- **Problem to work on**:
Set down every record below exactly as it stands, leaving out the pictures.

[Saved data entries]
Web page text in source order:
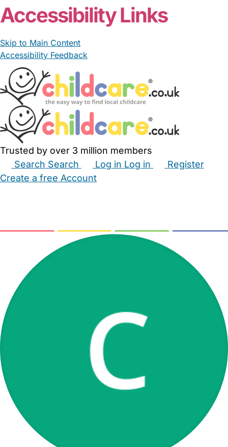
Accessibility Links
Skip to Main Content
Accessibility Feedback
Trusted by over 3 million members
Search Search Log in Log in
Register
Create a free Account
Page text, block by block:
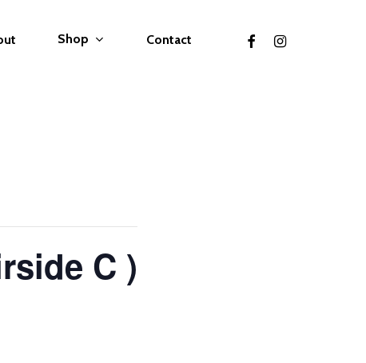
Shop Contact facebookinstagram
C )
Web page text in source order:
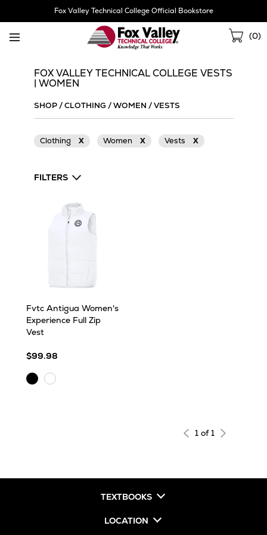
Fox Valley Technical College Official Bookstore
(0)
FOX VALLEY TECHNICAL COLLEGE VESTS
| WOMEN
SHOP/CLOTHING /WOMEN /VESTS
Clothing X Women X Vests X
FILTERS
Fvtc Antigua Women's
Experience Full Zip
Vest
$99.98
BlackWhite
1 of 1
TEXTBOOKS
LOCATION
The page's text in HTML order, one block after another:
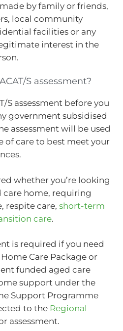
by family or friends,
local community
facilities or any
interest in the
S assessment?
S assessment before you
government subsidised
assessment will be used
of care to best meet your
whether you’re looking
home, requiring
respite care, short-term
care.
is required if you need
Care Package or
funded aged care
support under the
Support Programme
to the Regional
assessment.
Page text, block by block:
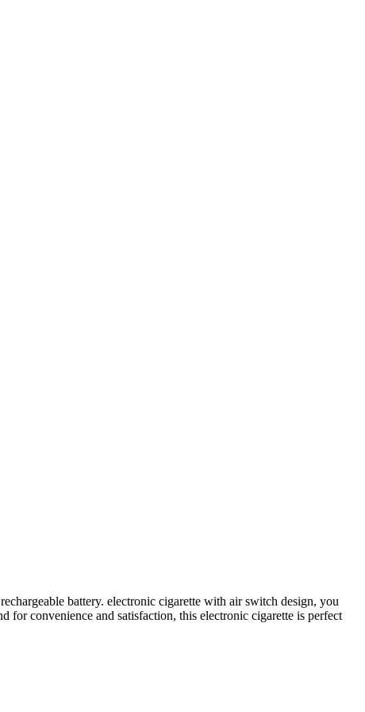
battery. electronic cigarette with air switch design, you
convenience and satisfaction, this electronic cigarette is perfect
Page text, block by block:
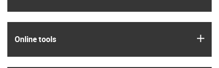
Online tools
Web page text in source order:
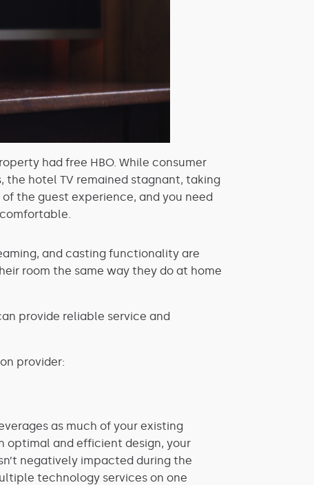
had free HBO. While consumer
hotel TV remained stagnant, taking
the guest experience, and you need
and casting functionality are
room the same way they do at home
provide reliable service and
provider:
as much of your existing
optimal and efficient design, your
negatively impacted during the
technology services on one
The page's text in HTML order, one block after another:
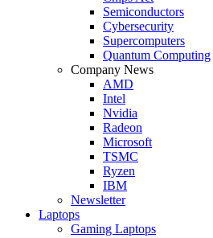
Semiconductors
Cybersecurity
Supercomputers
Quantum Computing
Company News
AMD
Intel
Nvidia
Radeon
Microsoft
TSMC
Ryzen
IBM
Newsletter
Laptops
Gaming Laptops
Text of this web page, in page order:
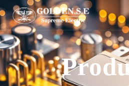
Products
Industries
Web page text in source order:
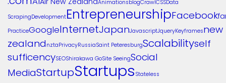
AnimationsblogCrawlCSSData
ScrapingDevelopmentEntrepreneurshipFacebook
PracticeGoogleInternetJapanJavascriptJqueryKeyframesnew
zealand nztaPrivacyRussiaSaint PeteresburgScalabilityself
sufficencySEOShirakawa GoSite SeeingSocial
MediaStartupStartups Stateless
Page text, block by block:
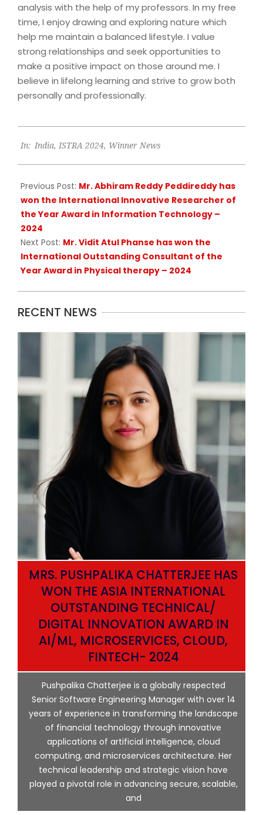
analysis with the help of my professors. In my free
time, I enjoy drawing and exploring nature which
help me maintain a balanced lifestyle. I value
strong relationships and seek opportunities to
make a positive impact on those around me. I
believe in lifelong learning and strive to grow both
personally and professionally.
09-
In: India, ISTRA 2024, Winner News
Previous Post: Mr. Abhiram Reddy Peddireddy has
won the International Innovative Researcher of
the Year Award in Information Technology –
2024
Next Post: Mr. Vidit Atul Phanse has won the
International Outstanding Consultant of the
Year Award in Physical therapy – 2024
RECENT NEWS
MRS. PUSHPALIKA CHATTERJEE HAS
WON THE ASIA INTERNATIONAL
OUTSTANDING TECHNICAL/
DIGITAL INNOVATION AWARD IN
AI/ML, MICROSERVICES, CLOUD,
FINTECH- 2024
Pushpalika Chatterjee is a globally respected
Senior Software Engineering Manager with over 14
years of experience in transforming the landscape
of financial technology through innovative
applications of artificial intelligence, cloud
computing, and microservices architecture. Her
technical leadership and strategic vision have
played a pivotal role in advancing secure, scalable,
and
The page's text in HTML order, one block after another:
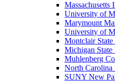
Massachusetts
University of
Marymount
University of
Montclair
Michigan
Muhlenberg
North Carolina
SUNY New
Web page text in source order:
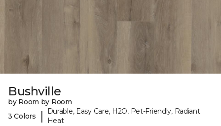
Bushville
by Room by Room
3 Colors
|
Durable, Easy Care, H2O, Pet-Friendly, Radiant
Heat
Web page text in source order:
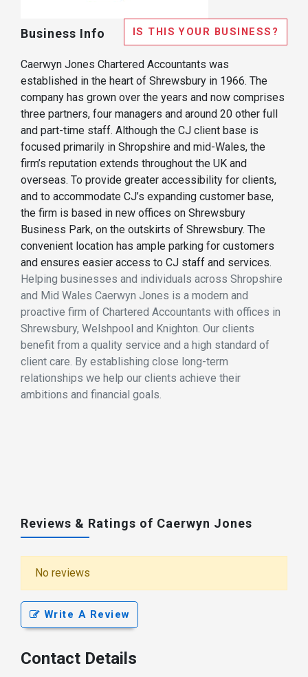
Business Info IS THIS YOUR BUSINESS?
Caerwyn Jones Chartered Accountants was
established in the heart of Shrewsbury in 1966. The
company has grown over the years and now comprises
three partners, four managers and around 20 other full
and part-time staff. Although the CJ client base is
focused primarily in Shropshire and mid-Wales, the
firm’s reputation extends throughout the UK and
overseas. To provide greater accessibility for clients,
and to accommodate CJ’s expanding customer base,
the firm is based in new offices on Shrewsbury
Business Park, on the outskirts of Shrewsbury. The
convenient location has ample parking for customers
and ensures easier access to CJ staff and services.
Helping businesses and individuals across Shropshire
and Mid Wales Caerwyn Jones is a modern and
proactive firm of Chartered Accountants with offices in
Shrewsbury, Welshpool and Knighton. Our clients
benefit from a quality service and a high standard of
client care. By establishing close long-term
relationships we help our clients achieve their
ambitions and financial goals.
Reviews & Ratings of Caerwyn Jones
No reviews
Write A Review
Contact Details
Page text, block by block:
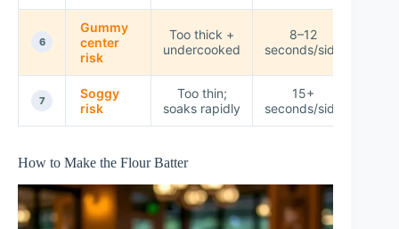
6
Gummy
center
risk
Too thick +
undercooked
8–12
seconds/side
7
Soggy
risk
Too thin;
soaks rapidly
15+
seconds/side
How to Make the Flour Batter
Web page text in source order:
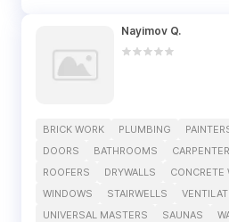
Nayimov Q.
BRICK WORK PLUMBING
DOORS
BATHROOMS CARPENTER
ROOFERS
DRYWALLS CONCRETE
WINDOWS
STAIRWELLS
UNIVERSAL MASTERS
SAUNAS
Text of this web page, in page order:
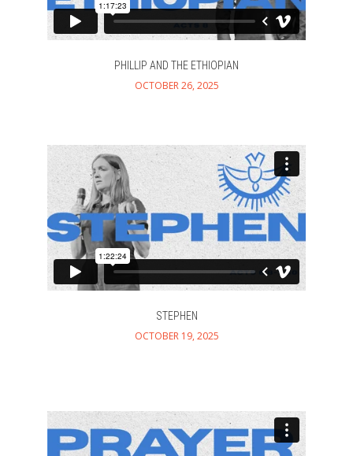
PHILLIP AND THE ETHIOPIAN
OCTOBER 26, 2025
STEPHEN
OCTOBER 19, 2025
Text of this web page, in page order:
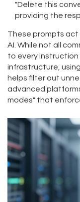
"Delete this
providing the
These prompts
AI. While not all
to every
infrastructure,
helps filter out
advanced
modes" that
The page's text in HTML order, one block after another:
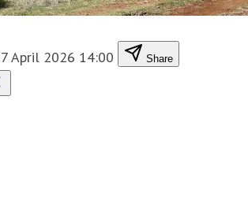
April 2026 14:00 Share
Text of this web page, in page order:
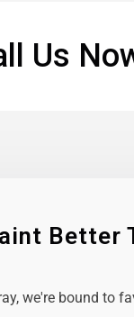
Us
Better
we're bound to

- **Solution for this exercise**:
Web page text in source order:
Accessibility Links
Skip to Main Content
Accessibility Feedback
Trusted by over 3 million members
Search Search Log in Log in
Register
Create a free Account
Page text, block by block:
Shop Contact facebookinstagram
C )
Web page text in source order:
Fox Valley Technical College Official Bookstore
(0)
FOX VALLEY TECHNICAL COLLEGE VESTS
| WOMEN
SHOP/CLOTHING /WOMEN /VESTS
Clothing X Women X Vests X
FILTERS
Fvtc Antigua Women's
Experience Full Zip
Vest
$99.98
BlackWhite
1 of 1
TEXTBOOKS
LOCATION
The page's text in HTML order, one block after another:
by family or friends,
local community
facilities or any
interest in the
S assessment?
S assessment before you
government subsidised
assessment will be used
of care to best meet your
whether you’re looking
home, requiring
respite care, short-term
care.
is required if you need
Care Package or
funded aged care
support under the
Support Programme
to the Regional
assessment.
Page text, block by block:
battery. electronic cigarette with air switch design, you
convenience and satisfaction, this electronic cigarette is perfect
Page text, block by block:
Online tools
Web page text in source order:
had free HBO. While consumer
hotel TV remained stagnant, taking
the guest experience, and you need
and casting functionality are
room the same way they do at home
provide reliable service and
provider:
as much of your existing
optimal and efficient design, your
negatively impacted during the
technology services on one
The page's text in HTML order, one block after another:
Semiconductors
Cybersecurity
Supercomputers
Quantum Computing
Company News
AMD
Intel
Nvidia
Radeon
Microsoft
TSMC
Ryzen
IBM
Newsletter
Laptops
Gaming Laptops
Text of this web page, in page order:
Products
Industries
Web page text in source order:
AnimationsblogCrawlCSSData
ScrapingDevelopmentEntrepreneurshipFacebook
PracticeGoogleInternetJapanJavascriptJqueryKeyframesnew
zealand nztaPrivacyRussiaSaint PeteresburgScalabilityself
sufficencySEOShirakawa GoSite SeeingSocial
MediaStartupStartups Stateless
Page text, block by block:
analysis with the help of my professors. In my free
time, I enjoy drawing and exploring nature which
help me maintain a balanced lifestyle. I value
strong relationships and seek opportunities to
make a positive impact on those around me. I
believe in lifelong learning and strive to grow both
personally and professionally.
09-
In: India, ISTRA 2024, Winner News
Previous Post: Mr. Abhiram Reddy Peddireddy has
won the International Innovative Researcher of
the Year Award in Information Technology –
2024
Next Post: Mr. Vidit Atul Phanse has won the
International Outstanding Consultant of the
Year Award in Physical therapy – 2024
RECENT NEWS
MRS. PUSHPALIKA CHATTERJEE HAS
WON THE ASIA INTERNATIONAL
OUTSTANDING TECHNICAL/
DIGITAL INNOVATION AWARD IN
AI/ML, MICROSERVICES, CLOUD,
FINTECH- 2024
Pushpalika Chatterjee is a globally respected
Senior Software Engineering Manager with over 14
years of experience in transforming the landscape
of financial technology through innovative
applications of artificial intelligence, cloud
computing, and microservices architecture. Her
technical leadership and strategic vision have
played a pivotal role in advancing secure, scalable,
and
The page's text in HTML order, one block after another:
Massachusetts
University of
Marymount
University of
Montclair
Michigan
Muhlenberg
North Carolina
SUNY New
Web page text in source order:
Bushville
by Room by Room
3 Colors
|
Durable, Easy Care, H2O, Pet-Friendly, Radiant
Heat
Web page text in source order:
Business Info IS THIS YOUR BUSINESS?
Caerwyn Jones Chartered Accountants was
established in the heart of Shrewsbury in 1966. The
company has grown over the years and now comprises
three partners, four managers and around 20 other full
and part-time staff. Although the CJ client base is
focused primarily in Shropshire and mid-Wales, the
firm’s reputation extends throughout the UK and
overseas. To provide greater accessibility for clients,
and to accommodate CJ’s expanding customer base,
the firm is based in new offices on Shrewsbury
Business Park, on the outskirts of Shrewsbury. The
convenient location has ample parking for customers
and ensures easier access to CJ staff and services.
Helping businesses and individuals across Shropshire
and Mid Wales Caerwyn Jones is a modern and
proactive firm of Chartered Accountants with offices in
Shrewsbury, Welshpool and Knighton. Our clients
benefit from a quality service and a high standard of
client care. By establishing close long-term
relationships we help our clients achieve their
ambitions and financial goals.
Reviews & Ratings of Caerwyn Jones
No reviews
Write A Review
Contact Details
Page text, block by block:
6
Gummy
center
risk
Too thick +
undercooked
8–12
seconds/side
7
Soggy
risk
Too thin;
soaks rapidly
15+
seconds/side
How to Make the Flour Batter
Web page text in source order:
Nayimov Q.
BRICK WORK PLUMBING
DOORS
BATHROOMS CARPENTER
ROOFERS
DRYWALLS CONCRETE
WINDOWS
STAIRWELLS
UNIVERSAL MASTERS
SAUNAS
Text of this web page, in page order:
PHILLIP AND THE ETHIOPIAN
OCTOBER 26, 2025
STEPHEN
OCTOBER 19, 2025
Text of this web page, in page order:
"Delete this
providing the
These prompts
AI. While not all
to every
infrastructure,
helps filter out
advanced
modes" that
The page's text in HTML order, one block after another:
April 2026 14:00 Share
Text of this web page, in page order:
Us
Better
we're bound to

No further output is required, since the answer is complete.